- Exercise directions:
Write out, from the entries below, exactly the lines that run between the lines holding "enthusiasts who appreciate" and "Beyond the competition", inclusive, and stop there.

━━━ Given data

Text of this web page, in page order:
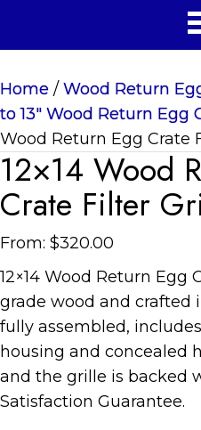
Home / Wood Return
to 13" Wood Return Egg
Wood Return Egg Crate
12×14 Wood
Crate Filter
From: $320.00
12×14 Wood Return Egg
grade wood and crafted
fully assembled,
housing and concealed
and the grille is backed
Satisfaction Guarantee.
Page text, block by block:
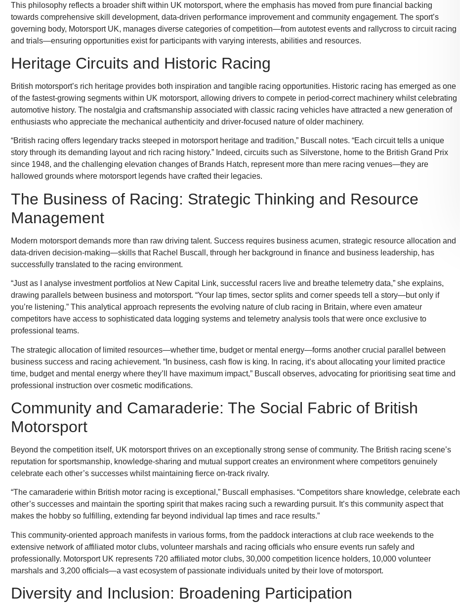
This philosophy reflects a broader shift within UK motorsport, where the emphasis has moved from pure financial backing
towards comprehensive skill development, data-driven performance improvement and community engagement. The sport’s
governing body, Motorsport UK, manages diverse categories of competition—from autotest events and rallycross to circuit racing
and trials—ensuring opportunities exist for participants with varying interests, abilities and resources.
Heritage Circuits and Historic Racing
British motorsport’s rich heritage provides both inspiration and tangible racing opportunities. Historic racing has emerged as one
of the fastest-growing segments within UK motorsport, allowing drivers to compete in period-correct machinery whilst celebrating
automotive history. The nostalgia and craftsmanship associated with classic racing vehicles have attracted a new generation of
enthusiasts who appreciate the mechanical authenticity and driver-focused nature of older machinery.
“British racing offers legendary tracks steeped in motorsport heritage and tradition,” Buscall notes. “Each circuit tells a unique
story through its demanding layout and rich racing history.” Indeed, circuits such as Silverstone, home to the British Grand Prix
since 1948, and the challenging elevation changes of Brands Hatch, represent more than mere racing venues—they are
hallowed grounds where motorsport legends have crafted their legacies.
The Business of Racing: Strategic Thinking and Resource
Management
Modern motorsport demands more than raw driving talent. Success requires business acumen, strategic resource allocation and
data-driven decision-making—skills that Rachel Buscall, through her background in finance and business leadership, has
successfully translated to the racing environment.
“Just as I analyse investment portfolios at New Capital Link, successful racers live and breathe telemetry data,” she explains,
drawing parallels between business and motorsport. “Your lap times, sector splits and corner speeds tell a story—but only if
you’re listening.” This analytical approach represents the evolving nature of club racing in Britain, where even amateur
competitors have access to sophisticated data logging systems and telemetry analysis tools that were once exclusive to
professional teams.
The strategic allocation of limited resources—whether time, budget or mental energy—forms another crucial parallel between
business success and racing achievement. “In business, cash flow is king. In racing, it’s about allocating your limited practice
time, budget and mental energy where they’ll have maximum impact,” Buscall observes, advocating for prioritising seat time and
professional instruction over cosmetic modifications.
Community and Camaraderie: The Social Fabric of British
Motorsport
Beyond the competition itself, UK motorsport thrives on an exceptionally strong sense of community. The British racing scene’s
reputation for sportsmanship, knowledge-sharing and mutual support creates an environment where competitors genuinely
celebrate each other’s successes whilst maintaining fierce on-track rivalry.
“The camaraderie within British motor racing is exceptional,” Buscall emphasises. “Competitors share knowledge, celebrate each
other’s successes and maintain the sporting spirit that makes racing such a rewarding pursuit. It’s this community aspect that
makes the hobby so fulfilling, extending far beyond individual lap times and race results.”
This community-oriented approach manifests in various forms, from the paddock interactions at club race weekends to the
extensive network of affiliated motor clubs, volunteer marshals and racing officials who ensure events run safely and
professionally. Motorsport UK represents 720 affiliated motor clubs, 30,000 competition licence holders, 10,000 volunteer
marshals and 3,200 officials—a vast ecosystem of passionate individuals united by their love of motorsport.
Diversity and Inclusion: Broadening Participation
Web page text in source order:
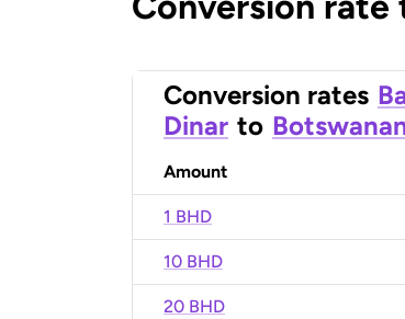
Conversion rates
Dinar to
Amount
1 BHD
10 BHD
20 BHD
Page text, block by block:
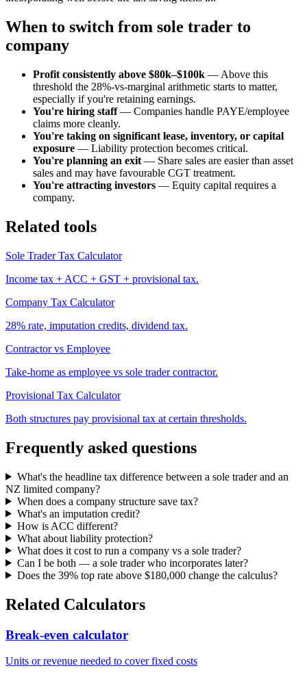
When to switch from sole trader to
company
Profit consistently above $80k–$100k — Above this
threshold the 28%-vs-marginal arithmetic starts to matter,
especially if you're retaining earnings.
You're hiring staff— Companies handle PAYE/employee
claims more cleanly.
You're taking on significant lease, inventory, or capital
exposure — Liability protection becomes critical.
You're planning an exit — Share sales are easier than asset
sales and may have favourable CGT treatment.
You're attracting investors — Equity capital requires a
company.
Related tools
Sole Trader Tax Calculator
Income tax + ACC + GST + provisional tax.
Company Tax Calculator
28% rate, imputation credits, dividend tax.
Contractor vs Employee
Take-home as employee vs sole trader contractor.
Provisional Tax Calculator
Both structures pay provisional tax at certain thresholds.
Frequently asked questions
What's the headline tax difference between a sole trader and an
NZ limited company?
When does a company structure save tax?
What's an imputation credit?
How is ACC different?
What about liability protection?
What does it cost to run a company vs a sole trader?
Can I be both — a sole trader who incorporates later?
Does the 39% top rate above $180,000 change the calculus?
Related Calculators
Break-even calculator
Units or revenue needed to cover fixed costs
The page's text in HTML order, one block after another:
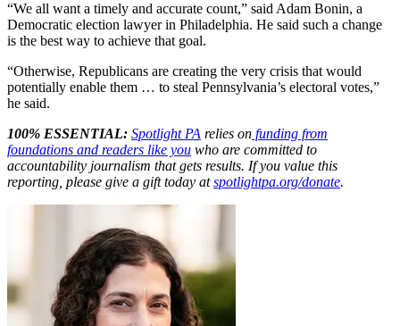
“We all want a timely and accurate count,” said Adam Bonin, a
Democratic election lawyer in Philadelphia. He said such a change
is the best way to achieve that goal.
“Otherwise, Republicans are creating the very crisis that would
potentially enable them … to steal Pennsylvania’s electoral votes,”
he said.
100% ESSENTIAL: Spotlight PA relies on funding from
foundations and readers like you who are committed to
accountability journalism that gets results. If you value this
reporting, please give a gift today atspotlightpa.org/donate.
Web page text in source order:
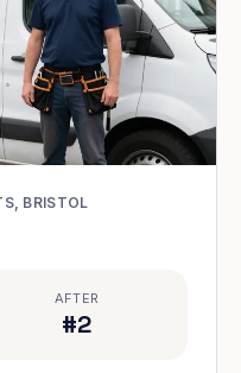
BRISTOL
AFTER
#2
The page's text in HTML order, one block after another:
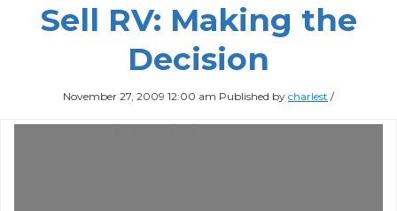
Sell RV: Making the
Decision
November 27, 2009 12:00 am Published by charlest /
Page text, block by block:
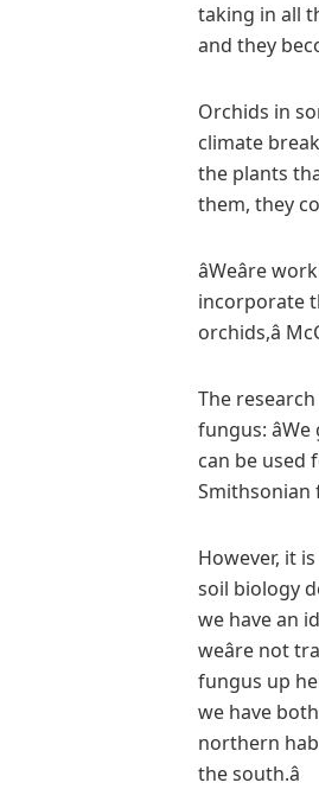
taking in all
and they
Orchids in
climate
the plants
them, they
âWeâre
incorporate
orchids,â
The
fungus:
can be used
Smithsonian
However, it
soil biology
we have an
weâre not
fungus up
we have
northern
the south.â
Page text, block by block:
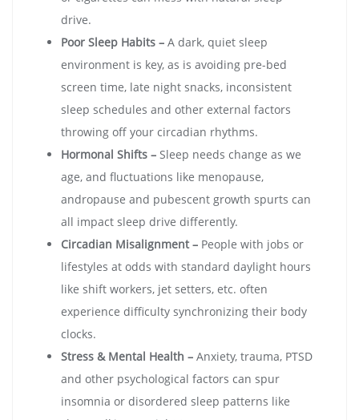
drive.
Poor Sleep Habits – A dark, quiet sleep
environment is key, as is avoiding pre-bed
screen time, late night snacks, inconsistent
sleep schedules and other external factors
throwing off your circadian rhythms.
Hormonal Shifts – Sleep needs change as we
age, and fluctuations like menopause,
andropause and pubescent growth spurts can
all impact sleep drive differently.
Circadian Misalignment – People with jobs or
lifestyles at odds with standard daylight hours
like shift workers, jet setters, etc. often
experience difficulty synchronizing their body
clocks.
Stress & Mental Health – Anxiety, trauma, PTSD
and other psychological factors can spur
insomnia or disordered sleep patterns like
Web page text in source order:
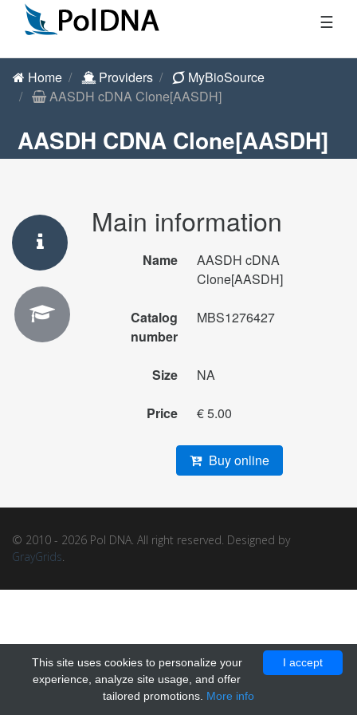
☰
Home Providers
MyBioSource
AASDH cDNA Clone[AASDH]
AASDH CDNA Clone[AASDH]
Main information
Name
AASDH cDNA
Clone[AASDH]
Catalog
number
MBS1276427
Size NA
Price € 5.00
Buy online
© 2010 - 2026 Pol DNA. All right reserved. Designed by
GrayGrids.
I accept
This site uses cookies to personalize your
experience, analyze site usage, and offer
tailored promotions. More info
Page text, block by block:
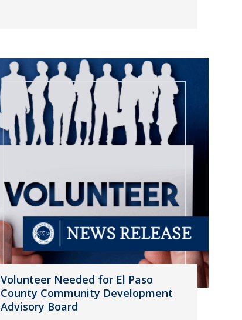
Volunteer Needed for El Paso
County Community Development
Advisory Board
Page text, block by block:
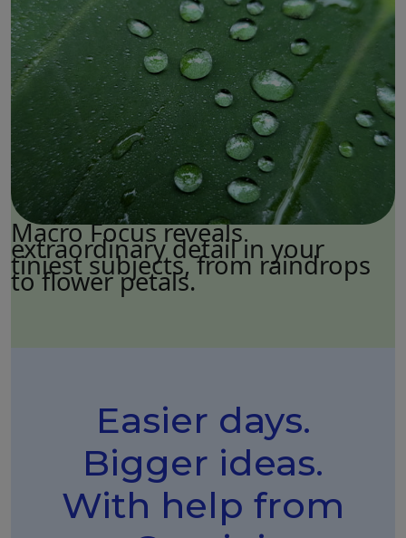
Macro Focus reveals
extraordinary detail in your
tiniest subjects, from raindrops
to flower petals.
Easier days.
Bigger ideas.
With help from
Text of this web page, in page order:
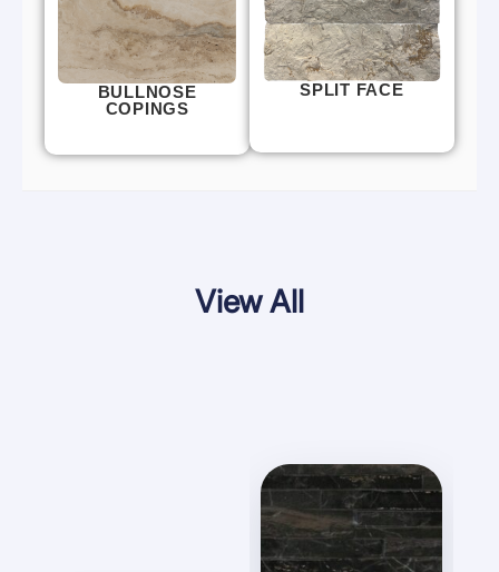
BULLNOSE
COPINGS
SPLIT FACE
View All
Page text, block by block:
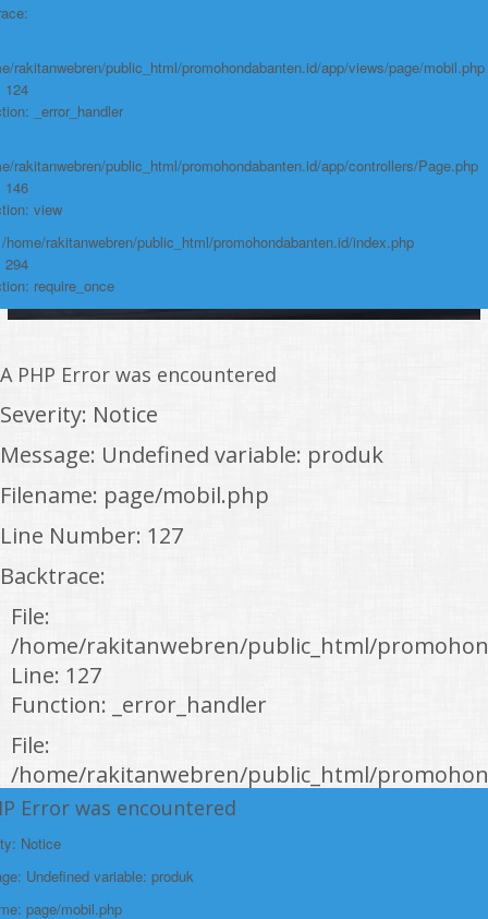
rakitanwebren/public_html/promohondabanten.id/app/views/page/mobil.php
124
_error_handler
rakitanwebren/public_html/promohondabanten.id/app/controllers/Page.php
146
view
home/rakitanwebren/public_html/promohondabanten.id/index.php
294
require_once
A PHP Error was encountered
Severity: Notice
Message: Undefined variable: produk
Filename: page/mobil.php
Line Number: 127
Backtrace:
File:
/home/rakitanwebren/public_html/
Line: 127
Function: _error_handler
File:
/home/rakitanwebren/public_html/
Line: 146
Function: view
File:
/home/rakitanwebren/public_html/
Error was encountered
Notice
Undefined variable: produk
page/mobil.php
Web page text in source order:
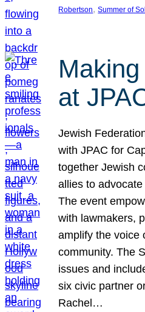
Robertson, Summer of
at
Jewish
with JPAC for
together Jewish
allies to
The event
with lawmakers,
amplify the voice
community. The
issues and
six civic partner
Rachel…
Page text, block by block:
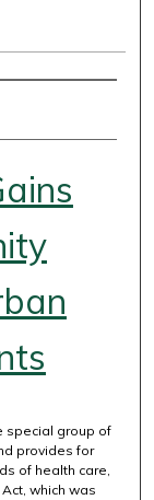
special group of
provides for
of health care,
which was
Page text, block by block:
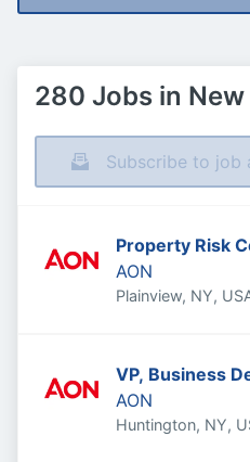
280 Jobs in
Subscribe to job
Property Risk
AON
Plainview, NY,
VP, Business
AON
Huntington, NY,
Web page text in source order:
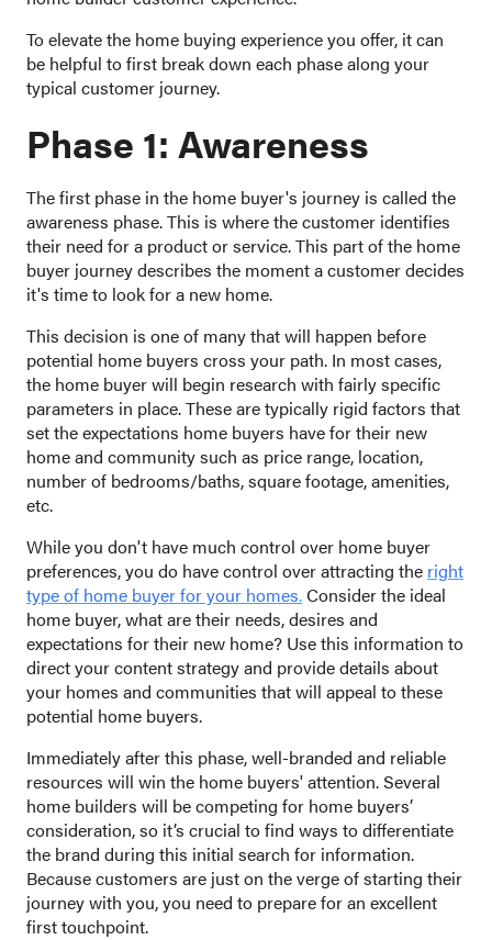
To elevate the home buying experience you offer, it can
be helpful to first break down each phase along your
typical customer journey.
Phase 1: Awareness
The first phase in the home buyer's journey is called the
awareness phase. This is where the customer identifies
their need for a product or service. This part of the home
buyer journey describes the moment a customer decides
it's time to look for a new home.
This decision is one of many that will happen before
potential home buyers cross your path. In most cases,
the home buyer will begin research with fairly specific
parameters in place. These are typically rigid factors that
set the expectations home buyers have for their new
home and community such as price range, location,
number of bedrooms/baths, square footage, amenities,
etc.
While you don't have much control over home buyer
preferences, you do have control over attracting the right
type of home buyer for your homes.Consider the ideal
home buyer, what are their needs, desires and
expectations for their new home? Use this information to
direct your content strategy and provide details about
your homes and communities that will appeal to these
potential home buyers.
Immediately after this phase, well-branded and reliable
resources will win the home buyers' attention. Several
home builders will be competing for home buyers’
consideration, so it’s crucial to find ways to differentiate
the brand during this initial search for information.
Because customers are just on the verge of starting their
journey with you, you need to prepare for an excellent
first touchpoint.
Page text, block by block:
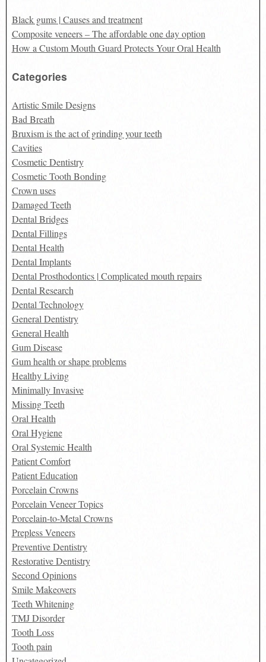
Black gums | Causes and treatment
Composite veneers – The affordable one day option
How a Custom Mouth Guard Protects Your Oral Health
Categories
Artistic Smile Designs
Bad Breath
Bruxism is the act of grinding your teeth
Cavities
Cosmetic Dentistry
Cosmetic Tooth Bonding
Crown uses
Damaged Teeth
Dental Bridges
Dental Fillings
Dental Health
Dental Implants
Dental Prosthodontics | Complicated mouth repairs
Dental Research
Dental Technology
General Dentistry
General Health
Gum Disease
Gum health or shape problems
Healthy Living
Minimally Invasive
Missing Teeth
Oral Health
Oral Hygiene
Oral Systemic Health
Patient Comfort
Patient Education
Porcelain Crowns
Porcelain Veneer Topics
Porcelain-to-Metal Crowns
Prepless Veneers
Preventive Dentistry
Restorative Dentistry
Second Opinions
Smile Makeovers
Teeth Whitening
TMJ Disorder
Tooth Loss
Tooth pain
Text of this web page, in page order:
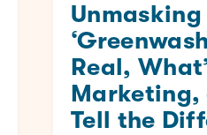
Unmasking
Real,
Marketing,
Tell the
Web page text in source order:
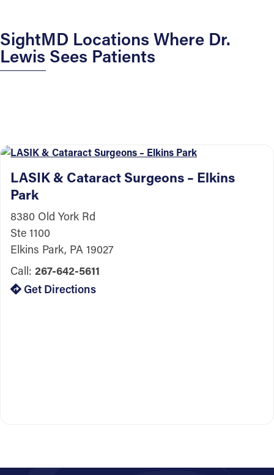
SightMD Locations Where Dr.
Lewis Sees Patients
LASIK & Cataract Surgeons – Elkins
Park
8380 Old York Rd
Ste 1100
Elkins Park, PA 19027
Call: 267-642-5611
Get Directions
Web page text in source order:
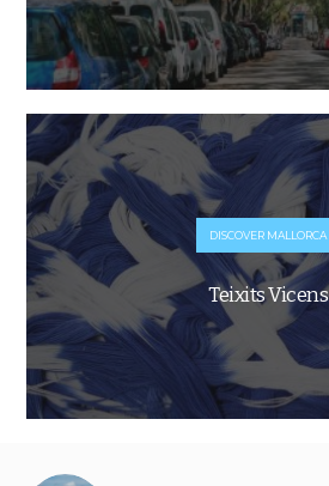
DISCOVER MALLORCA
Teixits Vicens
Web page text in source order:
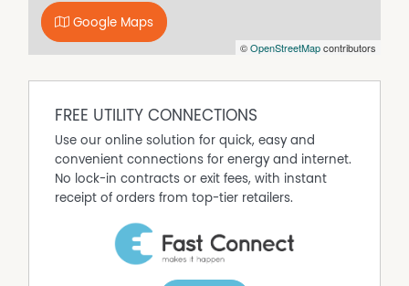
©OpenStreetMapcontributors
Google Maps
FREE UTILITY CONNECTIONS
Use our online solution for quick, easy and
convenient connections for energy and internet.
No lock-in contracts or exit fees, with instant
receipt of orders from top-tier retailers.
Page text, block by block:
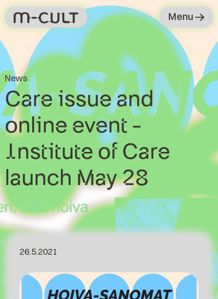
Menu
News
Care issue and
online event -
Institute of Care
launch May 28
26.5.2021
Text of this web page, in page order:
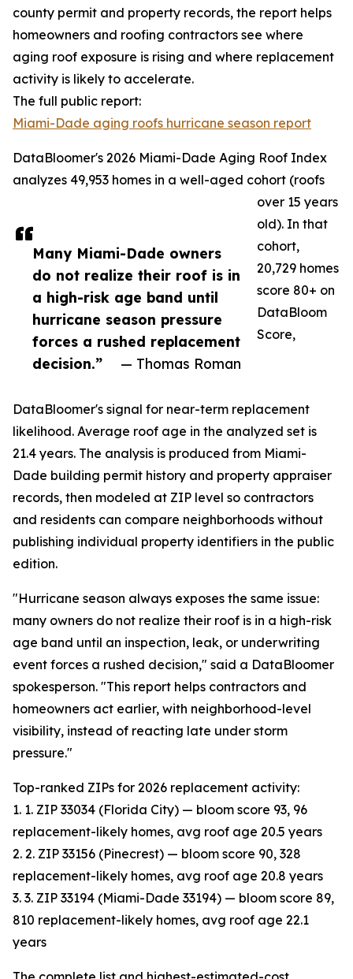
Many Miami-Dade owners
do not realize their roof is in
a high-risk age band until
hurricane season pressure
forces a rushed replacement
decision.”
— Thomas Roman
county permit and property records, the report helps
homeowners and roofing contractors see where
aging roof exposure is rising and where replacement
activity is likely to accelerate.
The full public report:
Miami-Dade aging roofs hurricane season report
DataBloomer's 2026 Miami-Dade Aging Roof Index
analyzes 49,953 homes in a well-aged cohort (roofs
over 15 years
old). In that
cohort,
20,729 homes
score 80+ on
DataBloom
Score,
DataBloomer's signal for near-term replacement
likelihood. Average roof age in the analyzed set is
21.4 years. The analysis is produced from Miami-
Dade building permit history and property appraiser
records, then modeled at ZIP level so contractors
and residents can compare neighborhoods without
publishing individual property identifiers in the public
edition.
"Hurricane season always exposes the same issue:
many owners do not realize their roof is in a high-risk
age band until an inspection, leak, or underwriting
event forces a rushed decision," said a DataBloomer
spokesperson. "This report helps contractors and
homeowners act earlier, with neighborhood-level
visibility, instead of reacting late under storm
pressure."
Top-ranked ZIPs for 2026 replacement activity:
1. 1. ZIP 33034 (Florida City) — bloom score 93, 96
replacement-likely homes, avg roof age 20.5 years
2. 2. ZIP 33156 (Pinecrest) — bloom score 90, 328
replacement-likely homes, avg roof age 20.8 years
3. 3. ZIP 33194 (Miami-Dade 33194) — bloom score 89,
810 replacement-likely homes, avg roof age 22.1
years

━━━━━━

- Answer to the problem:
enthusiasts who appreciate the mechanical authenticity and driver-focused nature of older machinery.
“British racing offers legendary tracks steeped in motorsport heritage and tradition,” Buscall notes. “Each circuit tells a unique
story through its demanding layout and rich racing history.” Indeed, circuits such as Silverstone, home to the British Grand Prix
since 1948, and the challenging elevation changes of Brands Hatch, represent more than mere racing venues—they are
hallowed grounds where motorsport legends have crafted their legacies.
The Business of Racing: Strategic Thinking and Resource
Management
Modern motorsport demands more than raw driving talent. Success requires business acumen, strategic resource allocation and
data-driven decision-making—skills that Rachel Buscall, through her background in finance and business leadership, has
successfully translated to the racing environment.
“Just as I analyse investment portfolios at New Capital Link, successful racers live and breathe telemetry data,” she explains,
drawing parallels between business and motorsport. “Your lap times, sector splits and corner speeds tell a story—but only if
you’re listening.” This analytical approach represents the evolving nature of club racing in Britain, where even amateur
competitors have access to sophisticated data logging systems and telemetry analysis tools that were once exclusive to
professional teams.
The strategic allocation of limited resources—whether time, budget or mental energy—forms another crucial parallel between
business success and racing achievement. “In business, cash flow is king. In racing, it’s about allocating your limited practice
time, budget and mental energy where they’ll have maximum impact,” Buscall observes, advocating for prioritising seat time and
professional instruction over cosmetic modifications.
Community and Camaraderie: The Social Fabric of British
Motorsport
Beyond the competition itself, UK motorsport thrives on an exceptionally strong sense of community. The British racing scene’s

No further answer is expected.